[Dataset Boundary: Start]

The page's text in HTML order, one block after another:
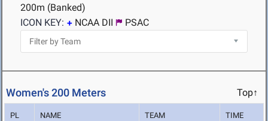
200m (Banked)
ICON KEY:
NCAA DII PSAC
Women's 200 Meters Top↑
PL NAME TEAM TIME
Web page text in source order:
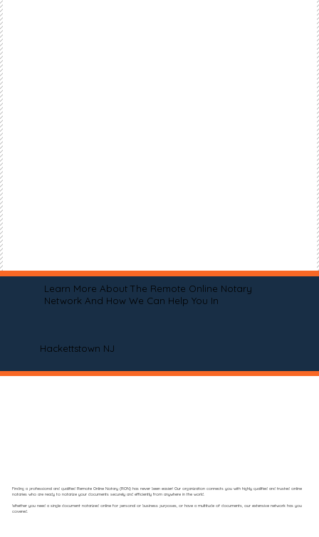
Learn More About The Remote Online Notary
Network And How We Can Help You In
Hackettstown NJ
Finding a professional and qualified Remote Online Notary (RON) has never been easier! Our organization connects you with highly qualified and trusted online
notaries who are ready to notarize your documents securely and efficiently from anywhere in the world.
Whether you need a single document notarized online for personal or business purposes, or have a multitude of documents, our extensive network has you
covered.
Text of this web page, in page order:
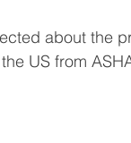
about the
US from
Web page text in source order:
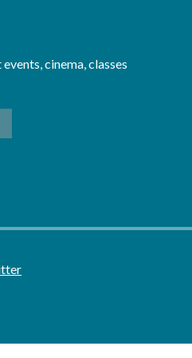
cinema, classes
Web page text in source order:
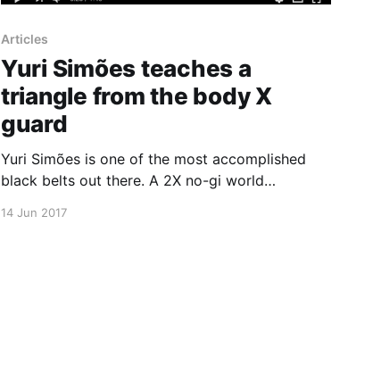
Articles
Yuri Simões teaches a
triangle from the body X
guard
Yuri Simões is one of the most accomplished
black belts out there. A 2X no-gi world
14 Jun 2017
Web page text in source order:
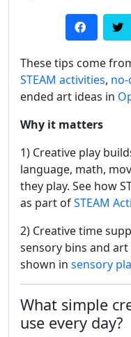
These tips come
STEAM activities,
ended art ideas in
Why it matters
1) Creative play
language, math,
they play. See how
as part ofSTEAM
2) Creative time
sensory bins and
shown in sensory
What simple
use every day?
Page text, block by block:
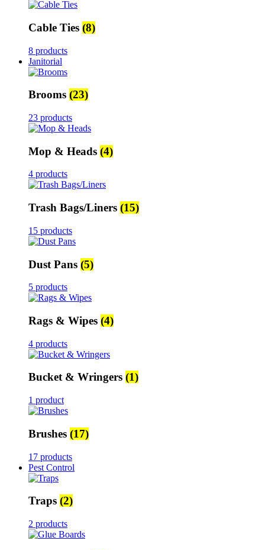
Cable Ties (8)
8 products
Janitorial
Brooms (23)
23 products
Mop & Heads (4)
4 products
Trash Bags/Liners (15)
15 products
Dust Pans (5)
5 products
Rags & Wipes (4)
4 products
Bucket & Wringers (1)
1 product
Brushes (17)
17 products
Pest Control
Traps (2)
2 products
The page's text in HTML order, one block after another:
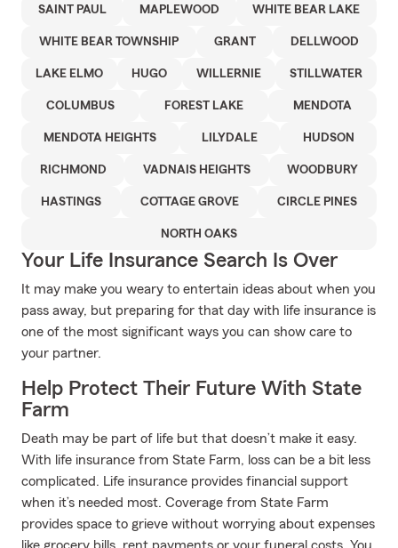
SAINT PAUL MAPLEWOOD WHITE BEAR LAKE
WHITE BEAR TOWNSHIP GRANT DELLWOOD
LAKE ELMO HUGO WILLERNIE STILLWATER
COLUMBUS FOREST LAKE MENDOTA
MENDOTA HEIGHTS LILYDALE HUDSON
RICHMOND VADNAIS HEIGHTS WOODBURY
HASTINGS COTTAGE GROVE CIRCLE PINES
NORTH OAKS
Your Life Insurance Search Is Over
It may make you weary to entertain ideas about when you
pass away, but preparing for that day with life insurance is
one of the most significant ways you can show care to
your partner.
Help Protect Their Future With State
Farm
Death may be part of life but that doesn’t make it easy.
With life insurance from State Farm, loss can be a bit less
complicated. Life insurance provides financial support
when it’s needed most. Coverage from State Farm
provides space to grieve without worrying about expenses
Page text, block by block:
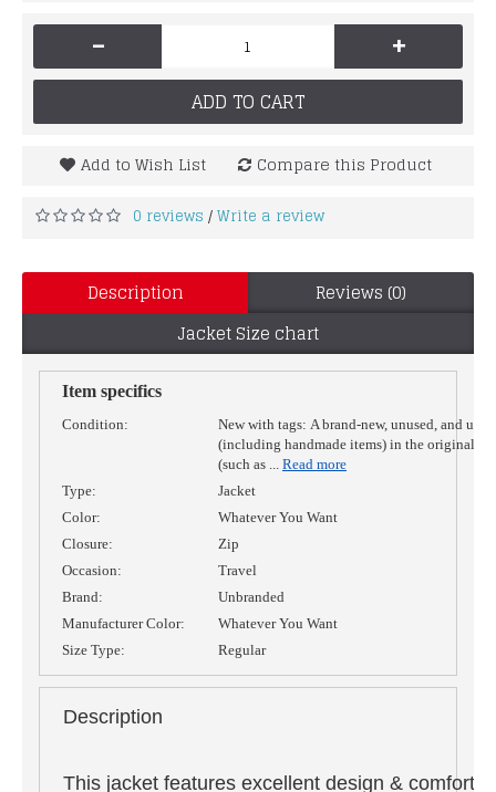
- +
ADD TO CART
Add to Wish List Compare this Product
0 reviews /Write a review
Description
Reviews (0)
Jacket Size chart
Item specifics
Condition: New with tags: A brand-new, unused, and
(including handmade items) in the original
(such as ... Read more
Type:
Jacket
Color:
Whatever You Want
Closure:
Zip
Occasion:
Travel
Brand:
Unbranded
Manufacturer Color:
Whatever You Want
Size Type:
Regular
Description
This jacket features excellent design & comfort,
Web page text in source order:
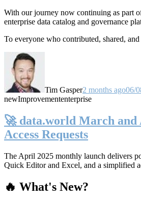
With our journey now continuing as part
enterprise data catalog and governance
To everyone who contributed, shared,
Tim Gasper2 months ago06/
newImprovemententerprise
🚀 data.world March and
Access Requests
The April 2025 monthly launch delivers
Quick Editor and Excel, and a simplified
🔥 What's New?
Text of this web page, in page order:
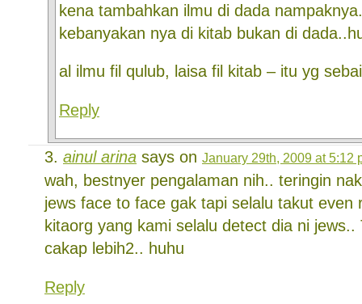
kena tambahkan ilmu di dada
kebanyakan nya di kitab bukan di
al ilmu fil qulub, laisa fil kitab – itu yg
Reply
ainul arina says on January 29th, 2009 at 5:12
wah, bestnyer pengalaman nih.. teringin
jews face to face gak tapi selalu takut even
kitaorg yang kami selalu detect dia ni jews..
cakap lebih2.. huhu
Reply
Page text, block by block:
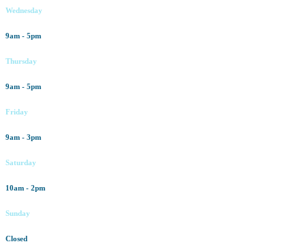
Wednesday
9am - 5pm
Thursday
9am - 5pm
Friday
9am - 3pm
Saturday
10am - 2pm
Sunday
Closed
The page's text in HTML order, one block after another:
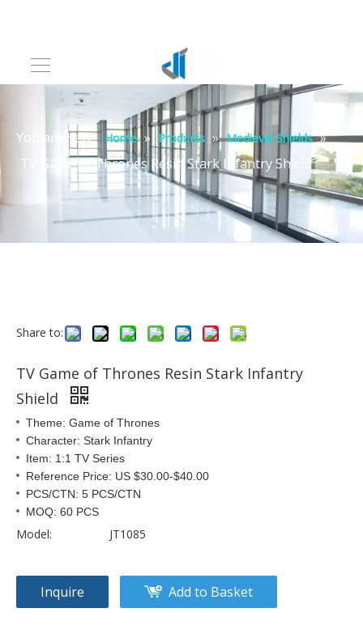
You are here: Home » Products » Medieval Shields »
TV Game of Thrones Resin Stark Infantry Shield
Share to:
TV Game of Thrones Resin Stark Infantry
Shield
Theme: Game of Thrones
Character: Stark Infantry
Item: 1:1 TV Series
Reference Price: US $30.00-$40.00
PCS/CTN: 5 PCS/CTN
MOQ: 60 PCS
Model: JT1085
Inquire Add to Basket
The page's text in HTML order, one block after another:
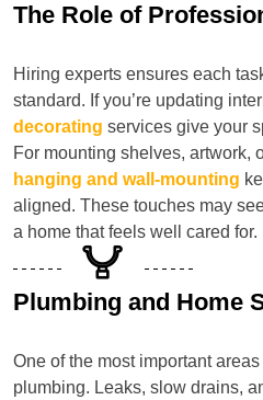
The Role of
Hiring experts ensures each
standard. If you’re updating
decorating services give your
For mounting shelves, artwork,
hanging and wall-mounting
aligned. These touches may
a home that feels well cared for.
Plumbing and Home
One of the most important
plumbing. Leaks, slow drains,
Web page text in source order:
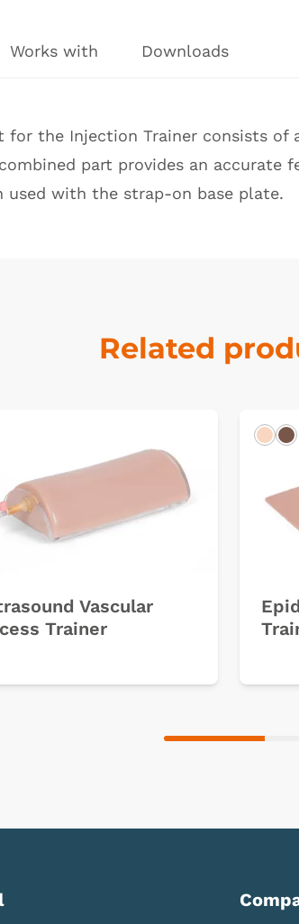
Works with Downloads
for the Injection Trainer consists of
part provides an accurate
with the strap-on base plate.
Related
Vascular
Trainer
Light
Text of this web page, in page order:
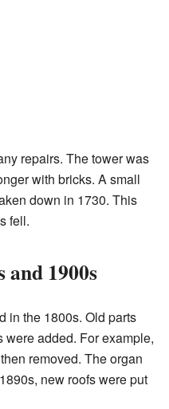
repairs. The tower was
with bricks. A small
down in 1730. This
fell.
and 1900s
in the 1800s. Old parts
added. For example,
removed. The organ
new roofs were put
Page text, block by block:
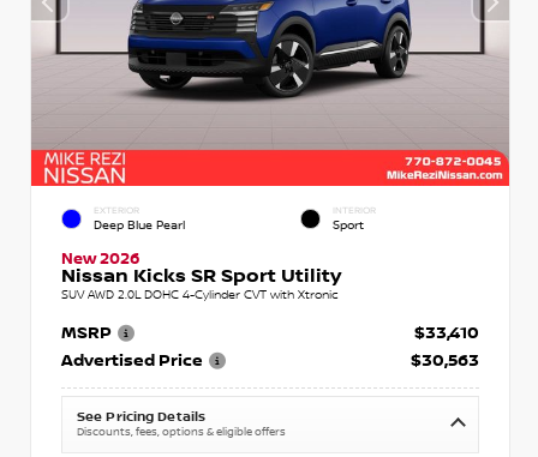
EXTERIOR
Deep Blue Pearl
INTERIOR
Sport
New 2026
Nissan Kicks SR Sport Utility
SUV AWD 2.0L DOHC 4-Cylinder CVT with Xtronic
MSRP
$33,410
Advertised Price
$30,563
See Pricing Details
Discounts, fees, options & eligible offers
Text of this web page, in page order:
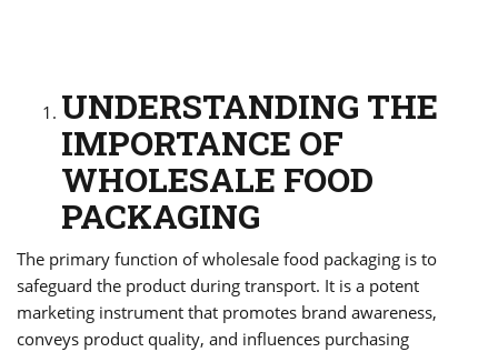
UNDERSTANDING THE
IMPORTANCE OF
WHOLESALE FOOD
PACKAGING
The primary function of wholesale food packaging is to
safeguard the product during transport. It is a potent
marketing instrument that promotes brand awareness,
conveys product quality, and influences purchasing
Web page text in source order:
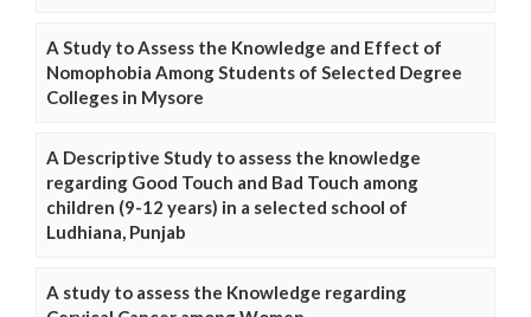
A Study to Assess the Knowledge and Effect of
Nomophobia Among Students of Selected Degree
Colleges in Mysore
A Descriptive Study to assess the knowledge
regarding Good Touch and Bad Touch among
children (9-12 years) in a selected school of
Ludhiana, Punjab
A study to assess the Knowledge regarding
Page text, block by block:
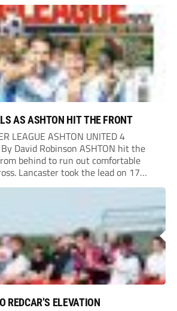
AS ASHTON HIT THE FRONT
LEAGUE ASHTON UNITED 4
By David Robinson ASHTON hit the
behind to run out comfortable
Lancaster took the lead on 17
initially went over in the area, leading
REDCAR’S ELEVATION

[Dataset Boundary: End]

-- Problem to work on --
Only the lines from the one containing "with bricks. A small" through the final line of the material should appear in the answer, copied exactly and without any picture.

-- Response area --
with bricks. A small
down in 1730. This
fell.
and 1900s
in the 1800s. Old parts
added. For example,
removed. The organ
new roofs were put
Page text, block by block:
EXTERIOR
Deep Blue Pearl
INTERIOR
Sport
New 2026
Nissan Kicks SR Sport Utility
SUV AWD 2.0L DOHC 4-Cylinder CVT with Xtronic
MSRP
$33,410
Advertised Price
$30,563
See Pricing Details
Discounts, fees, options & eligible offers
Text of this web page, in page order:
UNDERSTANDING THE
IMPORTANCE OF
WHOLESALE FOOD
PACKAGING
The primary function of wholesale food packaging is to
safeguard the product during transport. It is a potent
marketing instrument that promotes brand awareness,
conveys product quality, and influences purchasing
Web page text in source order:
A Study to Assess the Knowledge and Effect of
Nomophobia Among Students of Selected Degree
Colleges in Mysore
A Descriptive Study to assess the knowledge
regarding Good Touch and Bad Touch among
children (9-12 years) in a selected school of
Ludhiana, Punjab
A study to assess the Knowledge regarding
Page text, block by block:
AS ASHTON HIT THE FRONT
LEAGUE ASHTON UNITED 4
By David Robinson ASHTON hit the
behind to run out comfortable
Lancaster took the lead on 17
initially went over in the area, leading
REDCAR’S ELEVATION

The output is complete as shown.